Menurut Provenzano, peneliti terus mempelajari sifat mekanis sel untuk lebih memahami bagaimana sel imun dan sel kanker berinteraksi. Hal itu dilakukan dengan mempelajari sel imun yang direkayasa pada tikus percobaan. Selanjutnya akan dilakukan uji klinis pada manusia.
Penelitian awal difokuskan pada kanker pankreas, tetapi teknik tersebut dapat digunakan pada banyak jenis kanker. ”Menggunakan pendekatan rekayasa sel untuk melawan kanker adalah bidang yang relatif baru,” kata Provenzano. ”Memanfaatkan sel tubuh sendiri untuk melawan kanker bisa berdampak besar bagi kesehatan manusia di masa depan.”

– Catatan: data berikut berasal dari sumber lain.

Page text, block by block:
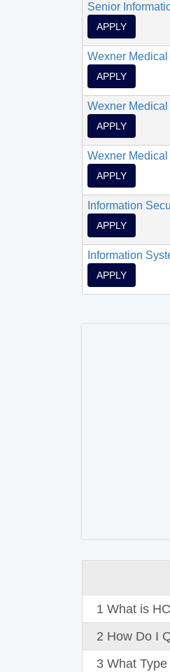
Senior
APPLY
Wexner
APPLY
Wexner
APPLY
Wexner
APPLY
Information
APPLY
Information
APPLY
1 What is
2 How Do I
3 What
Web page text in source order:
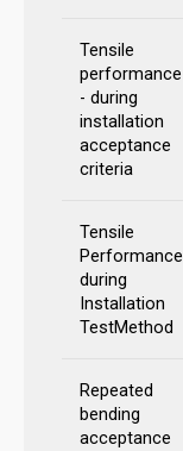
Tensile
performance
- during
installation
acceptance
criteria
Tensile
Performance
during
Installation
TestMethod
Repeated
bending
acceptance
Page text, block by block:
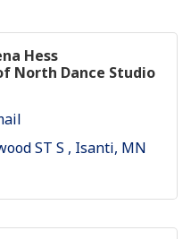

Meski diyakini lebih aman dan efektif, imunoterapi tidak bebas dari efek samping. Laman Cancer.net menyebut, efek samping itu bisa berupa reaksi kulit (sensitif, kemerahan, melepuh, ataupun kekeringan), gejala mirip flu (lelah, lemas, demam, pusing, batuk, pilek, nyeri tubuh), tekanan darah tinggi atau rendah, sesak napas, pembengkakan kaki, sakit kepala, dan diare. Karena itu, penting untuk mengikuti petunjuk dokter yang merawat agar terapi berhasil dengan baik.